El hijo nace y ella renuncia a reclamarle nada al padre: primero, porque teme que la suponga una oportunista, y segundo y más importante, porque no quiere dar una carga de responsabilidad a este hombre-niño incapaz de hacerse responsable de sus actos. «Pero no te culpo a ti, solo a Dios», dice ella.

Lo más duro para ella es no ser reconocida por el hombre amado. Tienen un segundo encuentro pasados los años, y él, a pesar de ser un amante tierno y generoso, no la recuerda: «Me deseabas otra vez como algo nuevo y desconocido». Ella aspira a que se acabe el hechizo de la ceguera, pero eso no ocurre, no puede ocurrir. El mayordomo del escritor la recuerda de inmediato a pesar del tiempo transcurrido, pero él no. Es imposible ese reconocimiento que haría tornar a la mujer de objeto en sujeto. Ni siquiera pregunta su nombre, ni en el primer ni en el segundo encuentro. Qué más da, ella solo es una más.

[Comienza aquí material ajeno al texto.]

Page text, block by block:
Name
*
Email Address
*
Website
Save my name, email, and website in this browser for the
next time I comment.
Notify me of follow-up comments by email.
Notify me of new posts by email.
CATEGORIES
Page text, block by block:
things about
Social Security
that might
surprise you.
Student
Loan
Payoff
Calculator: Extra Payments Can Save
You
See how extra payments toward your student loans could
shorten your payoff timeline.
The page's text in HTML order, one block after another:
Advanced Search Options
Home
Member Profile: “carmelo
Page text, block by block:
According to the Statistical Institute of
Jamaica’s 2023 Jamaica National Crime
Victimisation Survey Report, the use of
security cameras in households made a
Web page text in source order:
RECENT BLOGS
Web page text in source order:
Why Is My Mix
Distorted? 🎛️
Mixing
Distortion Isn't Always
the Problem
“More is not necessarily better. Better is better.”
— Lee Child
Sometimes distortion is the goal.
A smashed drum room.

Por su parte, ella está cumpliendo un destino trágico: «No te culpo, te quiero tal como eres, ardiente y distraído, olvidadizo, entregado e infiel, te quiero así, solo así, como siempre has sido y como aún eres». Él es un representante de los hombres-niño, para quienes el patriarcado reserva todos los privilegios. Y ella es el modelo de mujer que únicamente vive para los demás, en una entrega extrema al ser amado que supone una anulación de sí misma. Es una heroína del amor romántico, esa trampa a menudo mortal para las mujeres.

Para la teórica feminista Celia Amorós, los hombres son los iguales, las mujeres las idénticas, y al ser idénticas, son también intercambiables, no cabe la individuación, por lo tanto, no son susceptibles de ser distinguidas unas de otras, no pueden ser reconocidas.

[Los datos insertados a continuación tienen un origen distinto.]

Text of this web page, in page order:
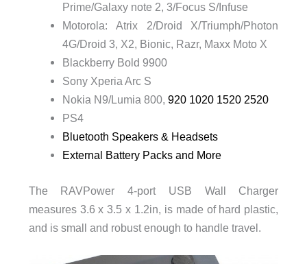
Prime/Galaxy note 2, 3/Focus S/Infuse
Motorola: Atrix 2/Droid X/Triumph/Photon
4G/Droid 3, X2, Bionic, Razr, Maxx Moto X
Blackberry Bold 9900
Sony Xperia Arc S
Nokia N9/Lumia 800, 920 1020 1520 2520
PS4
Bluetooth Speakers & Headsets
External Battery Packs and More
The RAVPower 4-port USB Wall Charger
measures 3.6 x 3.5 x 1.2in, is made of hard plastic,
and is small and robust enough to handle travel.
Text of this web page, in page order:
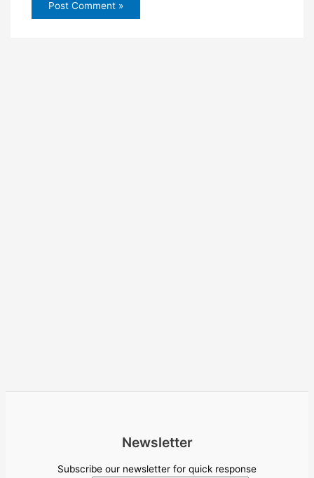
Newsletter
Subscribe our newsletter for quick response
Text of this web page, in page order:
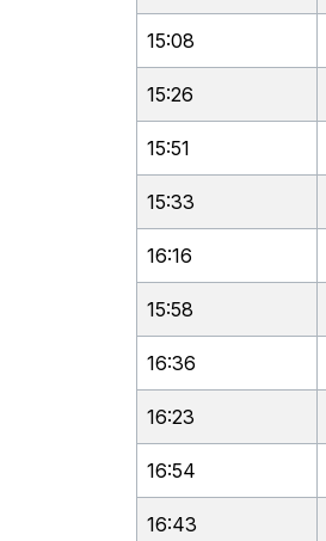
15:08
15:26
15:51
15:33
16:16
15:58
16:36
16:23
16:54
16:43
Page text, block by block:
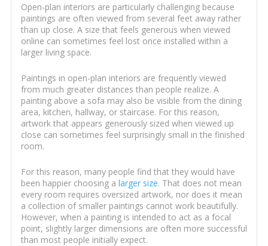
Open-plan interiors are particularly challenging because
paintings are often viewed from several feet away rather
than up close. A size that feels generous when viewed
online can sometimes feel lost once installed within a
larger living space.
Paintings in open-plan interiors are frequently viewed
from much greater distances than people realize. A
painting above a sofa may also be visible from the dining
area, kitchen, hallway, or staircase. For this reason,
artwork that appears generously sized when viewed up
close can sometimes feel surprisingly small in the finished
room.
For this reason, many people find that they would have
been happier choosing a larger size. That does not mean
every room requires oversized artwork, nor does it mean
a collection of smaller paintings cannot work beautifully.
However, when a painting is intended to act as a focal
point, slightly larger dimensions are often more successful
than most people initially expect.
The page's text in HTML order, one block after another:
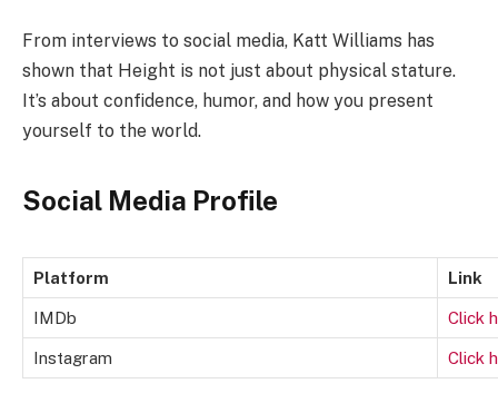
From interviews to social media, Katt Williams has
shown that Height is not just about physical stature.
It’s about confidence, humor, and how you present
yourself to the world.
Social Media Profile
Platform Link
IMDb Click
Instagram Click
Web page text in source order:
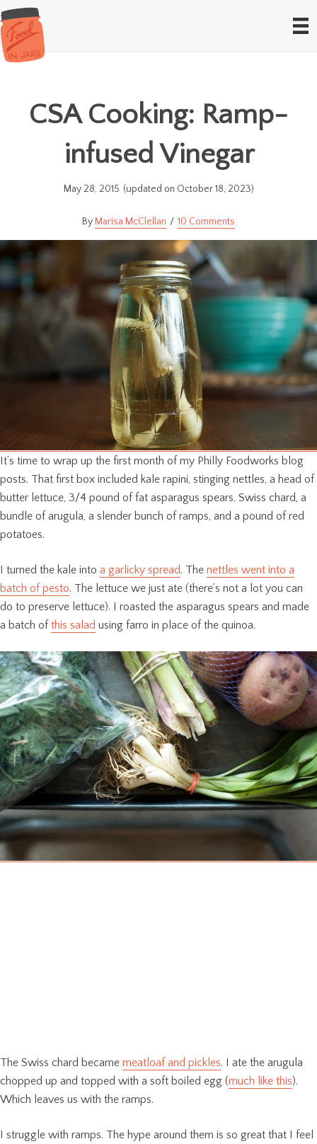
CSA Cooking: Ramp-
infused Vinegar
May 28, 2015 (updated on October 18, 2023)
Marisa McClellan 10 Comments
It’s time to wrap up the first month of my Philly Foodworks blog
posts. That first box included kale rapini, stinging nettles, a head of
butter lettuce, 3/4 pound of fat asparagus spears, Swiss chard, a
bundle of arugula, a slender bunch of ramps, and a pound of red
potatoes.
I turned the kale into a garlicky spread. The nettles went into a
batch of pesto. The lettuce we just ate (there’s not a lot you can
do to preserve lettuce). I roasted the asparagus spears and made
a batch ofthis salad using farro in place of the quinoa.
The Swiss chard became meatloaf and pickles. I ate the arugula
chopped up and topped with a soft boiled egg (much like this).
Which leaves us with the ramps.
I struggle with ramps. The hype around them is so great that I feel

Si no hay reconocimiento, no hay obligación, de manera que nuestro protagonista puede seguir jugando con las relaciones como si nada, ya que él, como hombre, tiene patente de corso para ello. Pero si no hay reconocimiento, tampoco hay contacto con lo humano, y eso es justamente lo que la autora de la carta reclama: una mirada que la reconozca como humana. Curiosamente, la tragedia de la muerte del hijo, que desencadenara su propia muerte, queda en un segundo plano respecto a la tragedia de no ser reconocida -que equivale aquí a no ser reconocida como humana- por el hombre amado. No aspira a que la quiera, solo a que la reconozca, porque sabe que le ha prodigado a ella el mismo trato que a todas, el mismo trato que a cualquiera.